Authors:	George Rosenberger, Hannes Roest, Christina Ludwig, Ruedi Aebersold, Lars Malmstroem
Maintainer:	George Rosenberger <[email protected]>
License:	GPL (>= 3)
Version:	1.3.6
Built:	2025-03-15 04:42:29 UTC
Source:	https://github.com/cran/aLFQ

aLFQ

Description

Estimating Absolute Protein Quantities from Label-Free LC-MS/MS Proteomics Data

Details

Package:	aLFQ
Type:	Package
Version:	1.3.5
Date:	2019-04-30
Author:	George Rosenberger, Hannes Roest, Christina Ludwig, Ruedi Aebersold, Lars Malmstroem
Maintainer:	George Rosenberger <[email protected]>
Depends:	R (>= 2.15.0)
Imports:	data.table, plyr, caret, seqinr, lattice, randomForest, ROCR, reshape2, protiq, bio3d
Suggests:	testthat
License:	GPL version 3 or newer
URL:	https://github.com/aLFQ
NeedsCompilation:	no
Repository:	CRAN

Determination of absolute protein quantities is necessary for multiple applications, such as mechanistic modeling of biological systems. Quantitative liquid chromatography tandem mass spectrometry (LC-MS/MS) proteomics can measure relative protein abundance on a system-wide scale. To estimate absolute quantitative information using these relative abundance measurements requires additional information such as heavy-labeled references of known concentration. Multiple methods have been using different references and strategies; some are easily available whereas others require more effort on the users end. Hence, we believe the field might benefit from making some of these methods available under an automated framework, which also facilitates validation of the chosen strategy. We have implemented the most commonly used absolute label-free protein abundance estimation methods for LC-MS/MS modes quantifying on either MS1-, MS2-levels or spectral counts together with validation algorithms to enable automated data analysis and error estimation. Specifically, we used Monte-carlo cross-validation and bootstrapping for model selection and imputation of proteome-wide absolute protein quantity estimation.

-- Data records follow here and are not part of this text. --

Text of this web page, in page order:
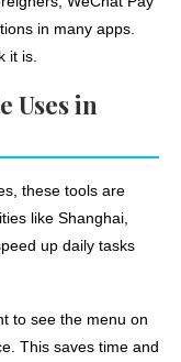
in many apps.
it is.
Uses in
these tools are
like Shanghai,
up daily tasks
to see the menu on
This saves time and
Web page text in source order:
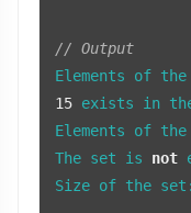
// Output
Elements of
15 exists in
Elements of
The set is not
Size of the
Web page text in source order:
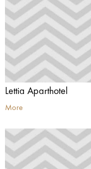
Lettia Aparthotel
More
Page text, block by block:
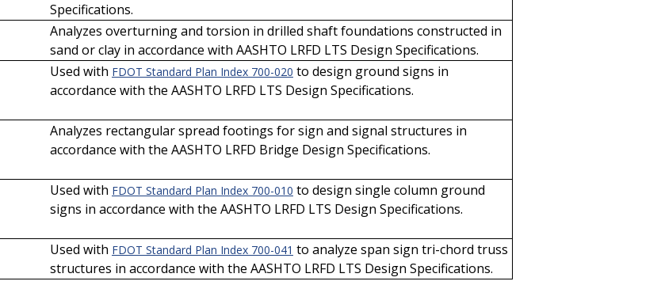
Specifications.
Analyzes overturning and torsion in drilled shaft foundations constructed in
sand or clay in accordance with AASHTO LRFD LTS Design Specifications.
Used with FDOT Standard Plan Index 700-020 to design ground signs in
accordance with the AASHTO LRFD LTS Design Specifications.
Analyzes rectangular spread footings for sign and signal structures in
accordance with the AASHTO LRFD Bridge Design Specifications.
Used with FDOT Standard Plan Index 700-010 to design single column ground
signs in accordance with the AASHTO LRFD LTS Design Specifications.
Used with FDOT Standard Plan Index 700-041 to analyze span sign tri-chord truss
structures in accordance with the AASHTO LRFD LTS Design Specifications.
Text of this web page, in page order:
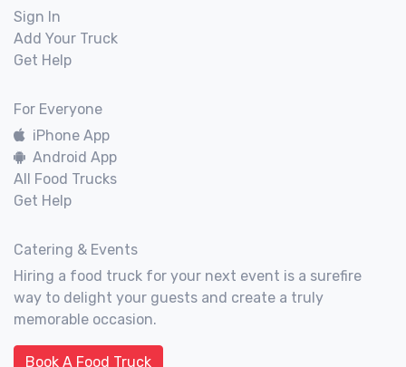
Sign In
Add Your Truck
Get Help
For Everyone
iPhone App
Android App
All Food Trucks
Get Help
Catering & Events
Hiring a food truck for your next event is a surefire
way to delight your guests and create a truly
memorable occasion.
Book A Food Truck
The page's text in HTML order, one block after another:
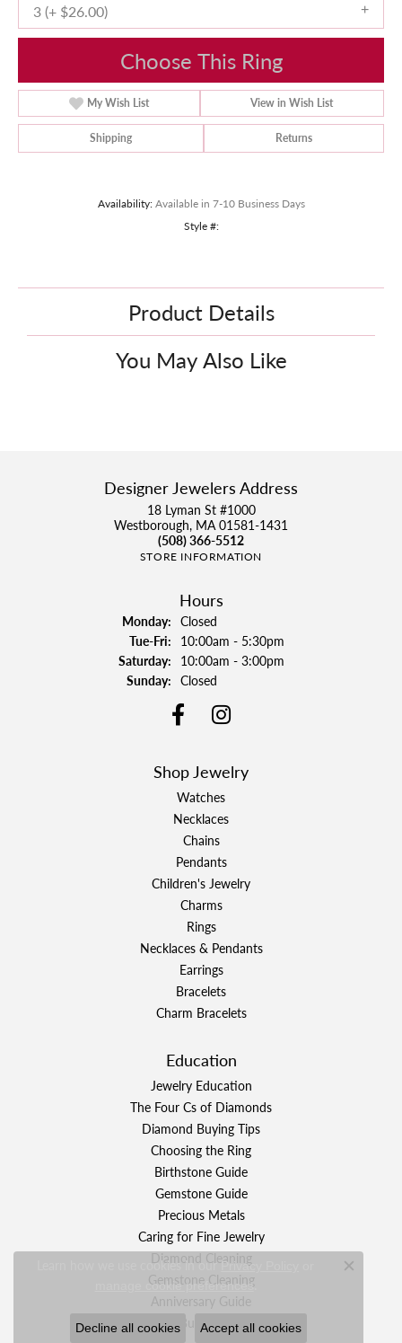
3 (+ $26.00)
Choose This Ring
My Wish List View in Wish List
Shipping Returns
Availability: Available in 7-10 Business Days
Style #:
Product Details
You May Also Like
Designer Jewelers Address
18 Lyman St #1000
Westborough, MA 01581-1431
(508) 366-5512
STORE INFORMATION
Hours
Monday: Closed
Tue-Fri:Tuesday - Friday:
10:00am - 5:30pm
Saturday: 10:00am - 3:00pm
Sunday: Closed
Shop Jewelry
Watches
Necklaces
Chains
Pendants
Children's Jewelry
Charms
Rings
Necklaces & Pendants
Earrings
Bracelets
Charm Bracelets
Education
Jewelry Education
The Four Cs of Diamonds
Diamond Buying Tips
Choosing the Ring
Birthstone Guide
Gemstone Guide
Precious Metals
Caring for Fine Jewelry
Diamond Cleaning
Gemstone Cleaning
Anniversary Guide
Gold Buying Guide
Learn how we use cookies in ourPrivacy Policy
manage cookie preferences.
Close
Decline all cookies Accept all cookies
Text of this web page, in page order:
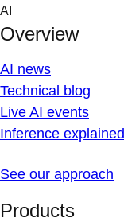
Skip
content
AI
Overview
AI news
Technical blog
Live AI events
Inference explained
See our approach
Products
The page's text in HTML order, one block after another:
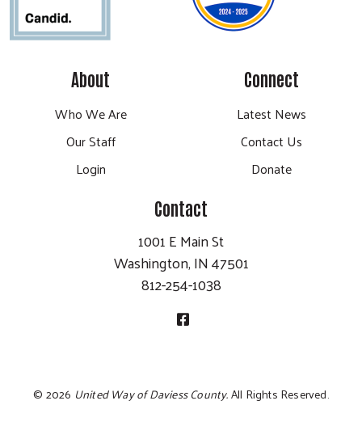
About
Who We Are
Our Staff
Login
Connect
Latest News
Contact Us
Donate
Contact
1001 E Main St
Washington, IN 47501
812-254-1038
© 2026 United Way of Daviess County.All Rights Reserved.
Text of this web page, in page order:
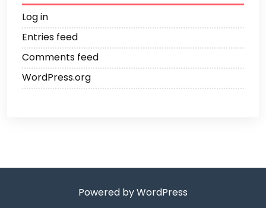
Log in
Entries feed
Comments feed
WordPress.org
Powered by WordPress
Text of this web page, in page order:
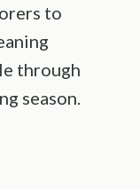
to
through
season.
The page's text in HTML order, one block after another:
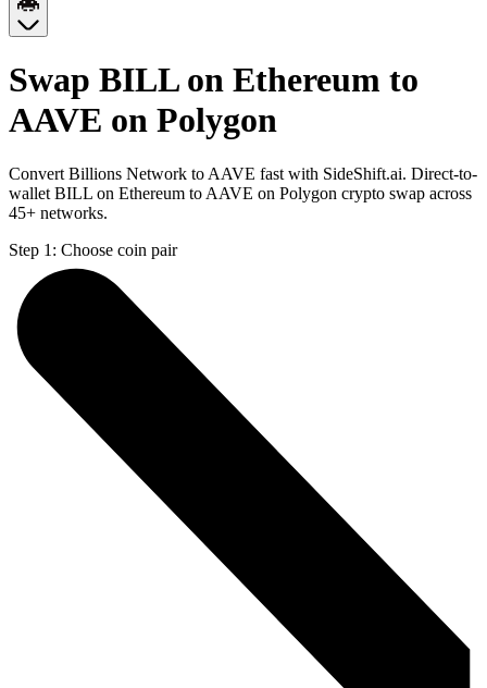
Swap BILL on Ethereum to
AAVE on Polygon
Convert Billions Network to AAVE fast with SideShift.ai. Direct-to-
wallet BILL on Ethereum to AAVE on Polygon crypto swap across
45+ networks.
Step 1: Choose coin pair

Our open-source software is written in the statistical programming language R and validated and demonstrated on a synthetic sample.

Examples

## Not run: help(package="aLFQ")
## Not run: help(package="aLFQ")

Absolute label-free quantification of mass spectrometry proteomics experiments

Description

Absolute label-free quantification of mass spectrometry proteomics experiments.

Usage

## Default S3 method:
AbsoluteQuantification(data, total_protein_concentration = 1, ...)
## S3 method for class 'AbsoluteQuantification'
cval(object, cval_method = "mc", mcx = 1000, ...)
## S3 method for class 'AbsoluteQuantification'
print(x, ...)
## S3 method for class 'AbsoluteQuantification'
plot(x, ...)
## S3 method for class 'AbsoluteQuantification'
hist(x, ...)
## S3 method for class 'AbsoluteQuantification'
pivot(x, ...)
## S3 method for class 'AbsoluteQuantification'
export(x, file, ...)
## Default S3 method:
AbsoluteQuantification(data, total_protein_concentration = 1, ...)
## S3 method for class 'AbsoluteQuantification'
cval(object, cval_method = "mc", mcx = 1000, ...)
## S3 method for class 'AbsoluteQuantification'
print(x, ...)
## S3 method for class 'AbsoluteQuantification'
plot(x, ...)
## S3 method for class 'AbsoluteQuantification'
hist(x, ...)
## S3 method for class 'AbsoluteQuantification'
pivot(x, ...)
## S3 method for class 'AbsoluteQuantification'
export(x, file, ...)

Arguments

`data`	a mandatory data frame containing the columns `"run_id"`, `"protein_id"`, `"response"`, and `"concentration"` as generated by ProteinInference. The id column can be defined in any format, while the `"response"` and `"concentration"` columns need to be numeric and in non-log form. The data may contain calibration data (with numeric `"concentration"` and test data (with `"concentration"` = "?"))
`total_protein_concentration`	the total protein concentration in the sample in any unit. This will be used for the normalized protein and concentration columns.
`object`	an `AbsoluteQuantification` object.
`cval_method`	a method for doing crossvalidation: `"boot"` (bootstrapping), `"mc"` (monte carlo cross-validation), `"loo"` (leaving-one-out).
`mcx`	a positive integer value of the number of folds for cross-validation.
`file`	the location of the output csv file.
`x`	an `AbsoluteQuantification` object.
`...`	future extensions.

Details

If absolute quantity estimation based on anchor peptides or proteins is demanded, the calibration peptide or protein abundance must be provided. Both estimated calibration protein intensities and separately determined calibration protein concentrations are log transformed and a first order linear least-squares regression of this log-log data is calculated. The abundance of the target proteins is predicted based on this regression. The error of the regression arises from biological and technical variation as well from the protein and peptide intensity estimators. To perform model selection and to estimate the error of the predicted protein concentrations, bootstrapping and Monte Carlo cross-validation as suggested (Malmstrom et al., 2009; Ludwig et al., 2012) were implemented. For both methods, the objective function is the minimization of the mean fold-error.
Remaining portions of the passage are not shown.